Nothing has happened, he thought.
Then started to make coffee and analyse the situation.
There was no mention in the morning papers. Neither in the
Telegraaf
, which he subscribed to, nor in the
Neuwe Blatt
, which he went out to buy from the kiosk. For a few seconds he almost managed to convince himself that it had all been a dream after all, but as soon as he remembered the rain and the ditch and the blood, he knew that it was wishful thinking. It was real. Just as real as the whisky standing on the table. As the crumbs around the toaster. As his hands, impotently and mechanically searching through the newspapers – he dropped them onto the floor, and returned to the bottle of whisky.
He had killed a young boy.
He had driven his car while under the influence of drink and killed an adolescent boy aged about fifteen or sixteen. He had stood there in the ditch and the rain with the boy’s dead body in his arms – and then he’d abandoned him and driven home.
That’s the way it was. Nothing to be done about it. No use crying over spilt milk.
It wasn’t until a few minutes to ten that he switched on the radio, and heard confirmation in the ten o’clock news.
Young boy. Probably on his way home to Boorkhejm. Unidentified as yet.
But accurate details about the location.
Some time during the night. Probably between eleven and one. The body wasn’t discovered until early this morning.

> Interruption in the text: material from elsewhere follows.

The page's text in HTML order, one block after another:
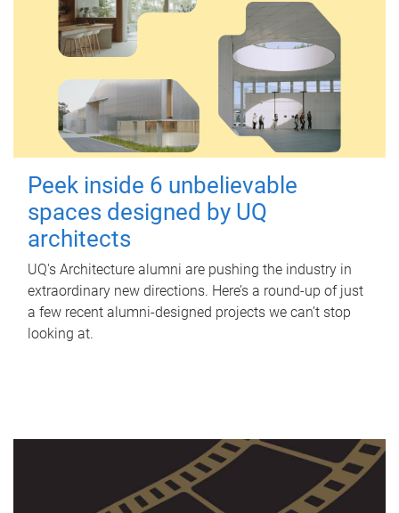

Death had most probably been instantaneous.
No witnesses.
Hit by a car – also most probably. The driver couldn’t possibly have failed to notice what had happened. An appeal to all who had driven past the scene of the accident to come forward, and to anybody who thought they might have relevant information to tell. The police were very keen to contact everybody who . . .
The scene of the accident cordoned off, the rain had made police work more difficult, certain lines of investigation established . . . The police want to interview the driver who failed to stop . . . Renewed appeal to all who . . .

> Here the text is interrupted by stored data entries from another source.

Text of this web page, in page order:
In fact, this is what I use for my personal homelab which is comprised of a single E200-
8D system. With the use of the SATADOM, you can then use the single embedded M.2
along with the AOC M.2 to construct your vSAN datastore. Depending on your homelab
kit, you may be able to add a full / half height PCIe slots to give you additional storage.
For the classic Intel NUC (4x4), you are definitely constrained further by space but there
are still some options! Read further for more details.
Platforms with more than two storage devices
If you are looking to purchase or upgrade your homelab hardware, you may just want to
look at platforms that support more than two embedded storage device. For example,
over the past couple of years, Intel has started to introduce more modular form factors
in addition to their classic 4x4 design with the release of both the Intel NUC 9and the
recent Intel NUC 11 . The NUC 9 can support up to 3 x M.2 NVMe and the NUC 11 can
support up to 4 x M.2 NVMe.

He switched off. Took two more swigs of whisky and went back to bed. Lay there for quite some time, his head swimming. But when he eventually got up again that misty Thursday morning, three thoughts had crystallized.
Three significant thoughts. Conclusions chiselled out in minute detail that he had no intention of compromising. Of abandoning, come what may. He had made up his mind, full stop.

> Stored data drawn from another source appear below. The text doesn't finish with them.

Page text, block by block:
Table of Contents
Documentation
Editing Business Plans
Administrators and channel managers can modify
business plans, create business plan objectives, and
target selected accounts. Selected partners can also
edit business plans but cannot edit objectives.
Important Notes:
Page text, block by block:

First: the boy in the ditch was dead, and he was guilty of killing him.
Second: no matter what he did, he could not bring the boy back to life.
Third: there was nothing to be gained by giving himself up. Nothing at all.
On the contrary, he thought in connection with this number three. Why compensate for a ruined life by sacrificing another one? His own.
As he thought along these lines he knew that at long last he was on the right track. At long last he recognized himself again. At long last. It was just a matter of being strong. Not weakening.
That was all there was to it.
He devoted the afternoon to practical matters.
Washed the car in the garage, both inside and out. No matter how carefully he scrutinized the right side of the front and wing of the car, he could find no trace of any damage or marks: he assumed he must have hit the boy quite low down – at about knee height, with the bumper most probably, just a glancing blow. It seemed – when he tried to relive the scene down in the wet ditch – it seemed that the fatal outcome of the accident was due to the boy’s hitting his head on the concrete culvert rather than contact with the car at road level. Which – in a rather strange, perverted way – made his guilt rather easier to accept. That’s how it felt, at least. That’s how he wanted it to feel.